- [Exercise prompt]:
Each entry below should be written out exactly as it is, with no pictures.

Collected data
=== Begin Enclosure ===
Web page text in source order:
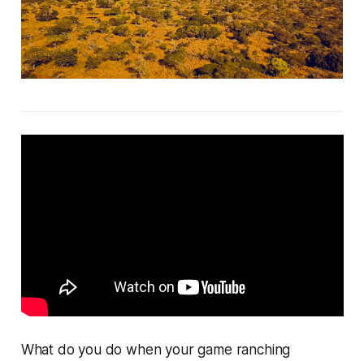
What do you do when your game ranching
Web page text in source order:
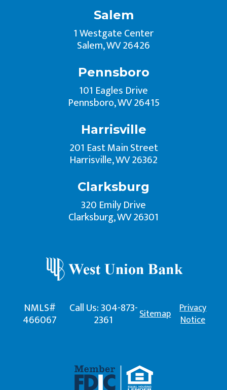
Salem
1 Westgate Center
Salem, WV 26426
Pennsboro
101 Eagles Drive
Pennsboro, WV 26415
Harrisville
201 East Main Street
Harrisville, WV 26362
Clarksburg
320 Emily Drive
Clarksburg, WV 26301
NMLS#
466067
Call Us: 304-873-
2361 Sitemap Privacy
Notice
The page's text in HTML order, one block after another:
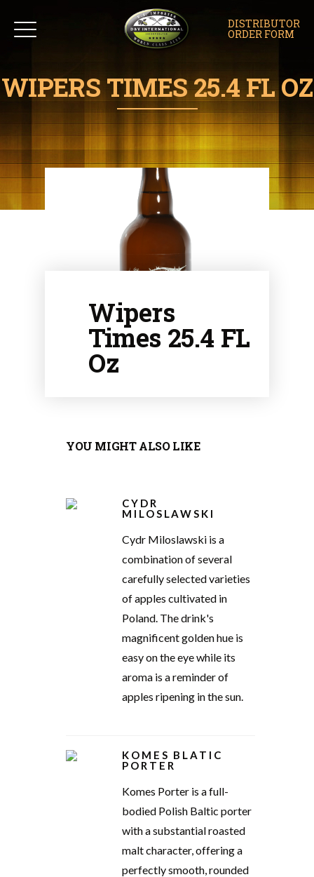
DISTRIBUTOR
ORDER FORM
WIPERS TIMES 25.4 FL OZ
Wipers
Times 25.4 FL
Oz
YOU MIGHT ALSO LIKE
CYDR
MILOSLAWSKI
Cydr Miloslawski is a
combination of several
carefully selected varieties
of apples cultivated in
Poland. The drink's
magnificent golden hue is
easy on the eye while its
aroma is a reminder of
apples ripening in the sun.
KOMES BLATIC
PORTER
Komes Porter is a full-
bodied Polish Baltic porter
with a substantial roasted
malt character, offering a
perfectly smooth, rounded
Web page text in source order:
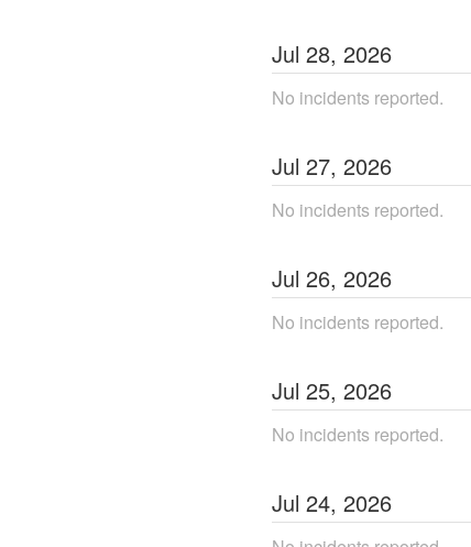
Jul 28, 2026
No incidents reported.
Jul 27, 2026
No incidents reported.
Jul 26, 2026
No incidents reported.
Jul 25, 2026
No incidents reported.
Jul 24, 2026
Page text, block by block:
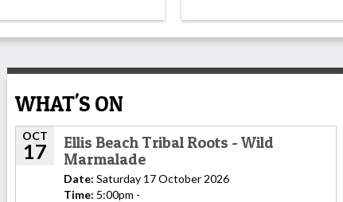
WHAT'S ON
OCT
17
Ellis Beach Tribal Roots - Wild
Marmalade
Date: Saturday 17 October 2026
Time: 5:00pm -
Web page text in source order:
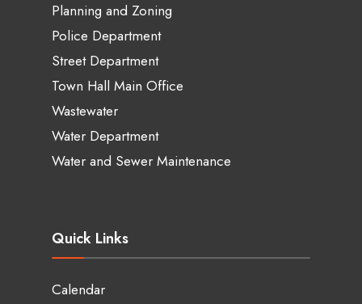
Planning and Zoning
Police Department
Street Department
Town Hall Main Office
Wastewater
Water Department
Water and Sewer Maintenance
Quick Links
Calendar
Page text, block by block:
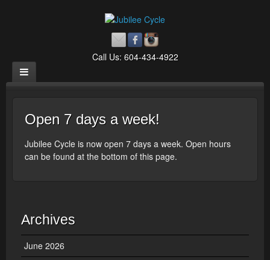
Call Us: 604-434-4922
Open 7 days a week!
Jubilee Cycle is now open 7 days a week. Open hours
can be found at the bottom of this page.
Archives
June 2026
=== End Enclosure ===
- [Answer to this exercise]:
Web page text in source order:
What do you do when your game ranching
Web page text in source order:
Salem
1 Westgate Center
Salem, WV 26426
Pennsboro
101 Eagles Drive
Pennsboro, WV 26415
Harrisville
201 East Main Street
Harrisville, WV 26362
Clarksburg
320 Emily Drive
Clarksburg, WV 26301
NMLS#
466067
Call Us: 304-873-
2361 Sitemap Privacy
Notice
The page's text in HTML order, one block after another:
DISTRIBUTOR
ORDER FORM
WIPERS TIMES 25.4 FL OZ
Wipers
Times 25.4 FL
Oz
YOU MIGHT ALSO LIKE
CYDR
MILOSLAWSKI
Cydr Miloslawski is a
combination of several
carefully selected varieties
of apples cultivated in
Poland. The drink's
magnificent golden hue is
easy on the eye while its
aroma is a reminder of
apples ripening in the sun.
KOMES BLATIC
PORTER
Komes Porter is a full-
bodied Polish Baltic porter
with a substantial roasted
malt character, offering a
perfectly smooth, rounded
Web page text in source order:
Jul 28, 2026
No incidents reported.
Jul 27, 2026
No incidents reported.
Jul 26, 2026
No incidents reported.
Jul 25, 2026
No incidents reported.
Jul 24, 2026
Page text, block by block:
WHAT'S ON
OCT
17
Ellis Beach Tribal Roots - Wild
Marmalade
Date: Saturday 17 October 2026
Time: 5:00pm -
Web page text in source order:
Planning and Zoning
Police Department
Street Department
Town Hall Main Office
Wastewater
Water Department
Water and Sewer Maintenance
Quick Links
Calendar
Page text, block by block:
Call Us: 604-434-4922
Open 7 days a week!
Jubilee Cycle is now open 7 days a week. Open hours
can be found at the bottom of this page.
Archives
June 2026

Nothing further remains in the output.